### ACTION ITEM
Write out exactly, with both ends included, the lines that run from the line containing "authority — that’s" to the end of the entries. Pictures are not part of the answer.

—————

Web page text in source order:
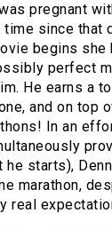
pregnant
since that
begins she
perfect
He earns a
and on top
In an
he starts),
marathon,
real
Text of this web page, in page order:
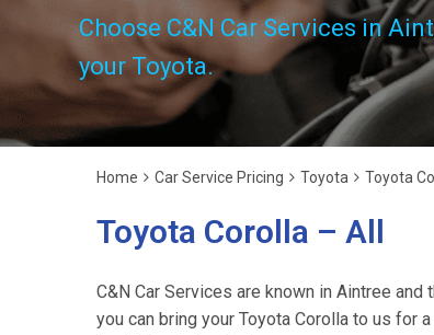
Choose C&N Car Services in
your Toyota.
Home Car Service Pricing Toyota Toyota
Toyota Corolla – All
C&N Car Services are known in Aintree
you can bring your Toyota Corolla to us
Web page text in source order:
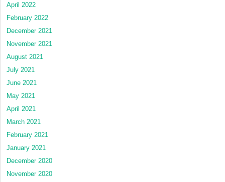
April 2022
February 2022
December 2021
November 2021
August 2021
July 2021
June 2021
May 2021
April 2021
March 2021
February 2021
January 2021
December 2020
November 2020
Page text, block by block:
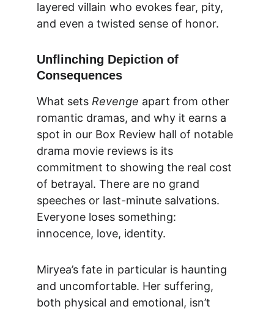
layered villain who evokes fear, pity,
and even a twisted sense of honor.
Unflinching Depiction of
Consequences
What sets Revenge apart from other
romantic dramas, and why it earns a
spot in our Box Review hall of notable
drama movie reviews is its
commitment to showing the real cost
of betrayal. There are no grand
speeches or last-minute salvations.
Everyone loses something:
innocence, love, identity.
Miryea’s fate in particular is haunting
and uncomfortable. Her suffering,
both physical and emotional, isn’t
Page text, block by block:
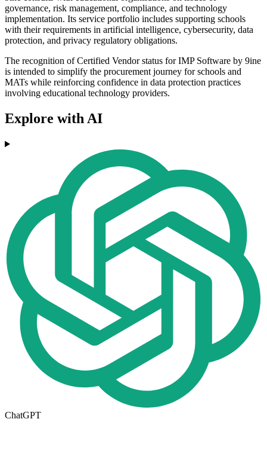
governance, risk management, compliance, and technology
implementation. Its service portfolio includes supporting schools
with their requirements in artificial intelligence, cybersecurity, data
protection, and privacy regulatory obligations.
The recognition of Certified Vendor status for IMP Software by 9ine
is intended to simplify the procurement journey for schools and
MATs while reinforcing confidence in data protection practices
involving educational technology providers.
Explore with AI
ChatGPT
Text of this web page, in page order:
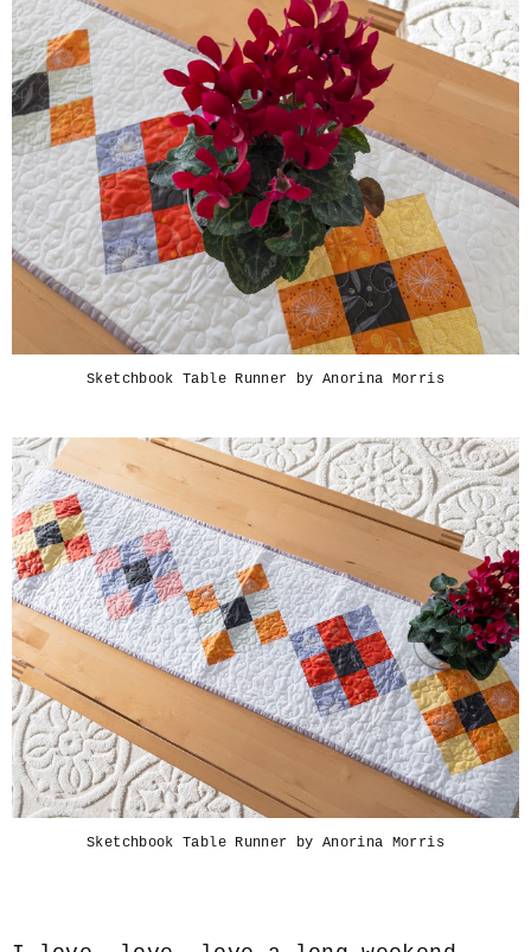
Sketchbook Table Runner by Anorina Morris
Sketchbook Table Runner by Anorina Morris
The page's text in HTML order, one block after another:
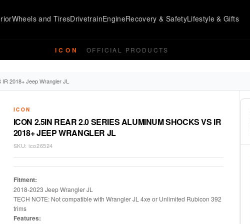
Wheels and TiresDrivetrainEngineRecovery & SafetyLifestyle & Gifts
ICON OFFICIAL PRODUCTS
2018+ Jeep Wrangler JL
ICON
ICON 2.5IN REAR 2.0 SERIES ALUMINUM SHOCKS VS IR
2018+ JEEP WRANGLER JL
SKU:ico26524
Fitment:
2018-2023 Jeep Wrangler JL
TECH NOTE: Not compatible with Wrangler JL 4xe or Unlimited Rubicon 392
trims
Features:
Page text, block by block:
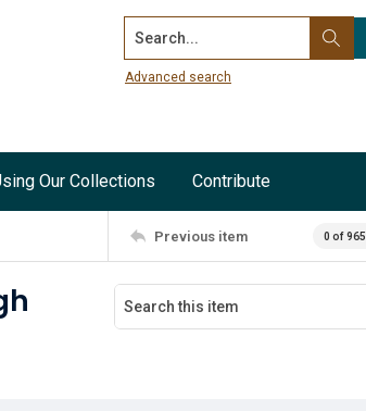
Search...
Advanced search
Our Collections Contribute
Previous item 0 of
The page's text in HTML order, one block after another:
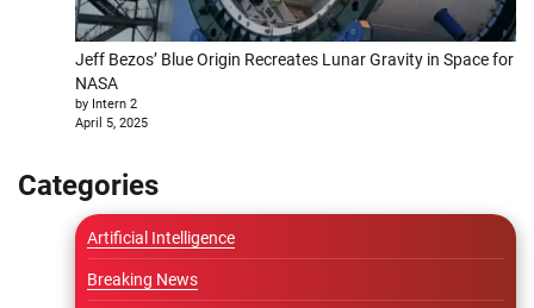
Jeff Bezos’ Blue Origin Recreates Lunar Gravity in Space for
NASA
by Intern 2
April 5, 2025
Categories
Artificial Intelligence
Breaking News
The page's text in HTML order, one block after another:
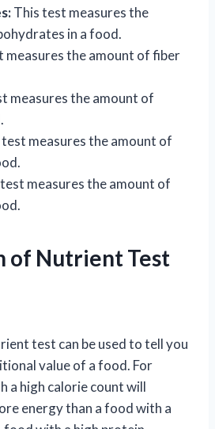
This test measures the
in a food.
measures the amount of fiber
measures the amount of
measures the amount of
measures the amount of
of Nutrient Test
test can be used to tell you
value of a food. For
a high calorie count will
energy than a food with a
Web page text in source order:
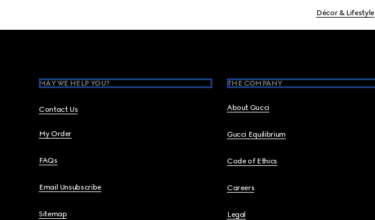
Décor & Lifestyle
MAY WE HELP YOU?
Contact Us
My Order
FAQs
Email Unsubscribe
Sitemap
THE COMPANY
About Gucci
Gucci Equilibrium
Code of Ethics
Careers
Legal
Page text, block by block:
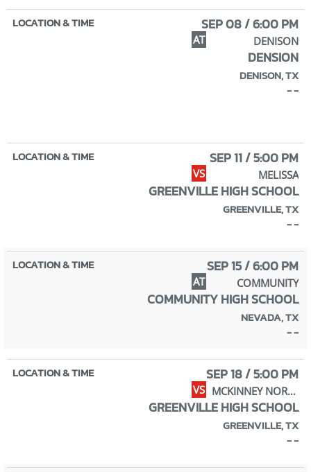
SEP 08 / 6:00 PM
AT DENISON
DENSION
DENISON, TX
- -
SEP 11 / 5:00 PM
VS MELISSA
GREENVILLE HIGH SCHOOL
GREENVILLE, TX
- -
SEP 15 / 6:00 PM
AT COMMUNITY
COMMUNITY HIGH SCHOOL
NEVADA, TX
- -
SEP 18 / 5:00 PM
VS MCKINNEY NORTH
GREENVILLE HIGH SCHOOL
GREENVILLE, TX
- -
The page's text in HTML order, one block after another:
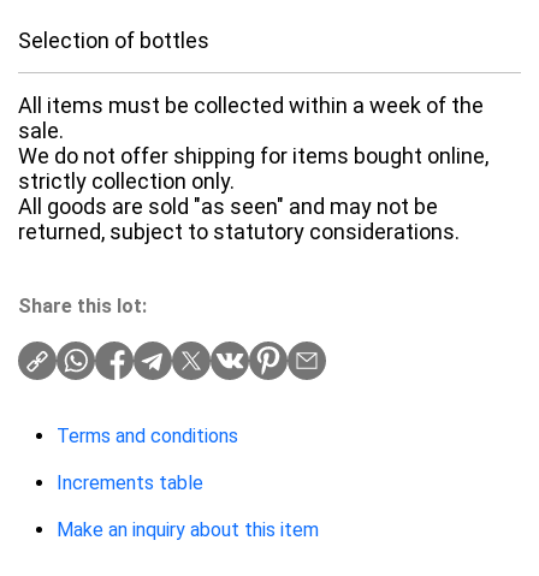
Selection of bottles
All items must be collected within a week of the
sale.
We do not offer shipping for items bought online,
strictly collection only.
All goods are sold "as seen" and may not be
returned, subject to statutory considerations.
Share this lot:
Terms and conditions
Increments table
Make an inquiry about this item
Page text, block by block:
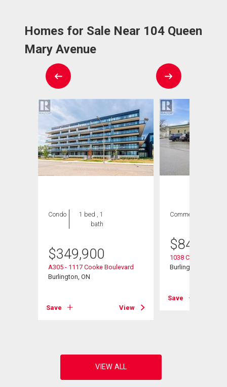
Homes for Sale Near 104 Queen
Mary Avenue
Condo
1 bed , 1
bath
$349,900
A305 - 1117 Cooke Boulevard
Burlington, ON
Save View
Commercial
$849,900
1038 Cooke
Burlington, ON
Save
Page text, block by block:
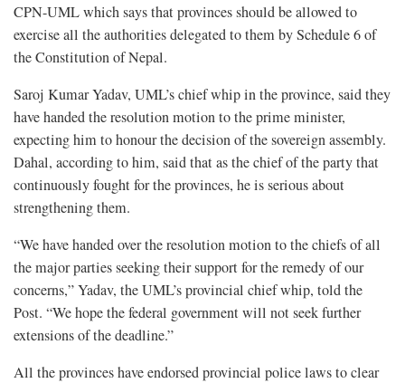
CPN-UML which says that provinces should be allowed to
exercise all the authorities delegated to them by Schedule 6 of
the Constitution of Nepal.
Saroj Kumar Yadav, UML’s chief whip in the province, said they
have handed the resolution motion to the prime minister,
expecting him to honour the decision of the sovereign assembly.
Dahal, according to him, said that as the chief of the party that
continuously fought for the provinces, he is serious about
strengthening them.
“We have handed over the resolution motion to the chiefs of all
the major parties seeking their support for the remedy of our
concerns,” Yadav, the UML’s provincial chief whip, told the
Post. “We hope the federal government will not seek further
extensions of the deadline.”
All the provinces have endorsed provincial police laws to clear
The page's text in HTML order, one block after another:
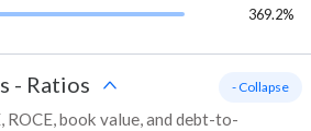
369.2%
- Ratios
ROCE, book value, and debt-to-
- Collapse
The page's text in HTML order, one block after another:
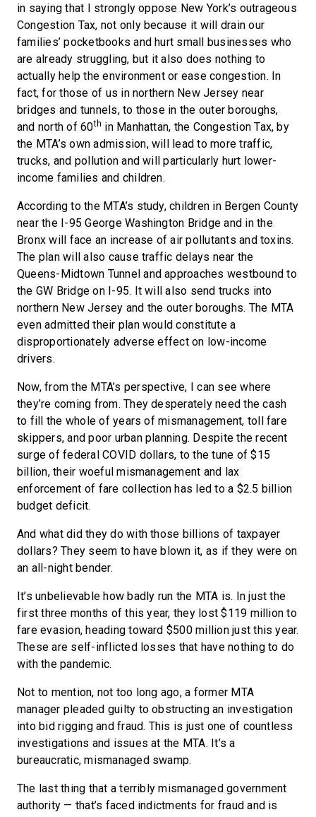
in saying that I strongly oppose New York’s outrageous
Congestion Tax, not only because it will drain our
families’ pocketbooks and hurt small businesses who
are already struggling, but it also does nothing to
actually help the environment or ease congestion. In
fact, for those of us in northern New Jersey near
bridges and tunnels, to those in the outer boroughs,
and north of 60th in Manhattan, the Congestion Tax, by
the MTA’s own admission, will lead to more traffic,
trucks, and pollution and will particularly hurt lower-
income families and children.
According to the MTA’s study, children in Bergen County
near the I-95 George Washington Bridge and in the
Bronx will face an increase of air pollutants and toxins.
The plan will also cause traffic delays near the
Queens-Midtown Tunnel and approaches westbound to
the GW Bridge on I-95. It will also send trucks into
northern New Jersey and the outer boroughs. The MTA
even admitted their plan would constitute a
disproportionately adverse effect on low-income
drivers.
Now, from the MTA’s perspective, I can see where
they’re coming from. They desperately need the cash
to fill the whole of years of mismanagement, toll fare
skippers, and poor urban planning. Despite the recent
surge of federal COVID dollars, to the tune of $15
billion, their woeful mismanagement and lax
enforcement of fare collection has led to a $2.5 billion
budget deficit.
And what did they do with those billions of taxpayer
dollars? They seem to have blown it, as if they were on
an all-night bender.
It’s unbelievable how badly run the MTA is. In just the
first three months of this year, they lost $119 million to
fare evasion, heading toward $500 million just this year.
These are self-inflicted losses that have nothing to do
with the pandemic.
Not to mention, not too long ago, a former MTA
manager pleaded guilty to obstructing an investigation
into bid rigging and fraud. This is just one of countless
investigations and issues at the MTA. It’s a
bureaucratic, mismanaged swamp.
The last thing that a terribly mismanaged government
authority — that’s faced indictments for fraud and is
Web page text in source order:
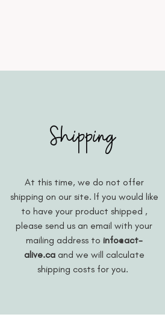
Shipping
At this time, we do not offer
shipping on our site. If you would like
to have your product shipped ,
please send us an email with your
mailing address to info@act-
alive.caand we will calculate
shipping costs for you.
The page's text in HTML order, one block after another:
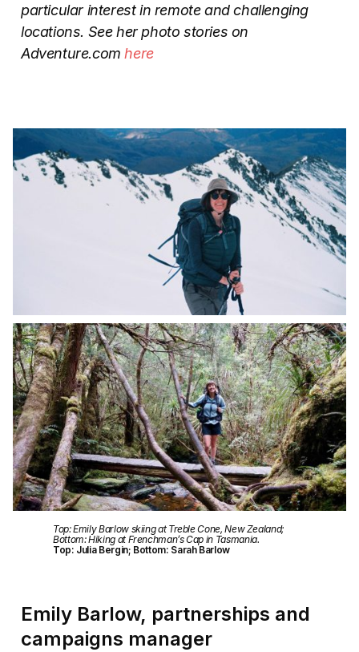
particular interest in remote and challenging
locations. See her photo stories on
Adventure.comhere
Top: Emily Barlow skiing at Treble Cone, New Zealand;
Bottom: Hiking at Frenchman’s Cap in Tasmania.
Top: Julia Bergin; Bottom: Sarah Barlow
Emily Barlow, partnerships and
campaigns manager
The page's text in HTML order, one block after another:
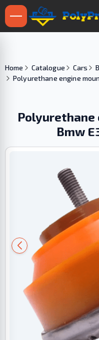
Home Catalogue Cars
Polyurethane engine
Bmw
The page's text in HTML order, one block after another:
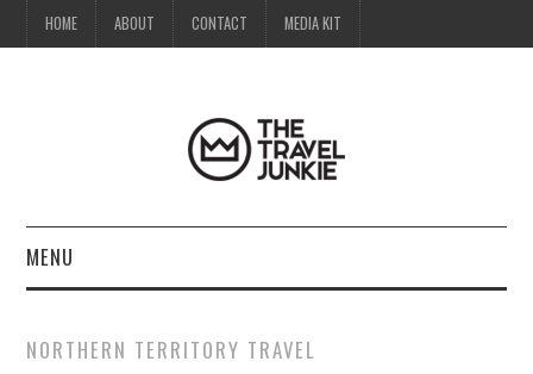
HOME ABOUT CONTACT MEDIA KIT
MENU
NORTHERN TERRITORY TRAVEL
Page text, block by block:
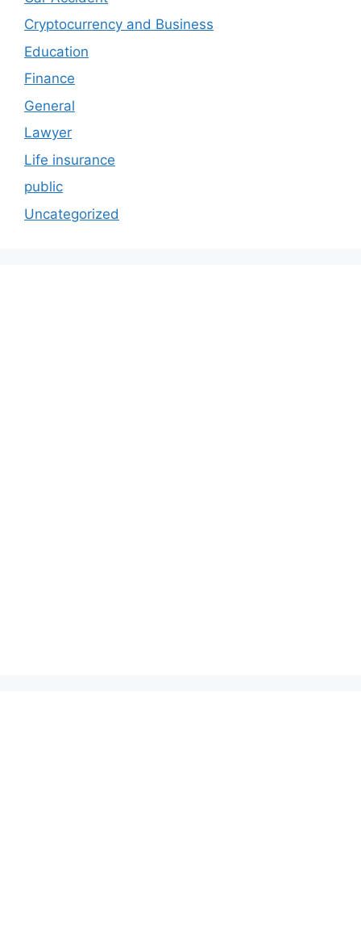
Cryptocurrency and Business
Education
Finance
General
Lawyer
Life insurance
public
Uncategorized
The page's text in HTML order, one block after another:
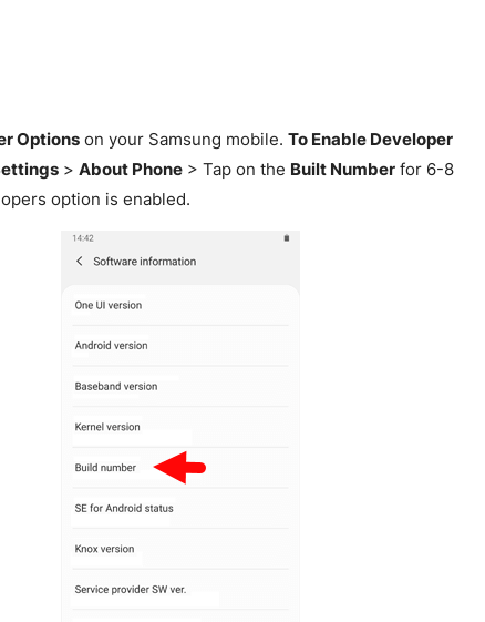
Optionson your Samsung mobile. To Enable Developer
> About Phone> Tap on the Built Numberfor 6-8
option is enabled.

—————

### YOUR RESPONSE
authority — that’s faced indictments for fraud and is
Web page text in source order:
Shipping
At this time, we do not offer
shipping on our site. If you would like
to have your product shipped ,
please send us an email with your
mailing address to info@act-
alive.caand we will calculate
shipping costs for you.
The page's text in HTML order, one block after another:
particular interest in remote and challenging
locations. See her photo stories on
Adventure.comhere
Top: Emily Barlow skiing at Treble Cone, New Zealand;
Bottom: Hiking at Frenchman’s Cap in Tasmania.
Top: Julia Bergin; Bottom: Sarah Barlow
Emily Barlow, partnerships and
campaigns manager
The page's text in HTML order, one block after another:
Home Catalogue Cars
Polyurethane engine
Bmw
The page's text in HTML order, one block after another:
HOME ABOUT CONTACT MEDIA KIT
MENU
NORTHERN TERRITORY TRAVEL
Page text, block by block:
Cryptocurrency and Business
Education
Finance
General
Lawyer
Life insurance
public
Uncategorized
The page's text in HTML order, one block after another:
Optionson your Samsung mobile. To Enable Developer
> About Phone> Tap on the Built Numberfor 6-8
option is enabled.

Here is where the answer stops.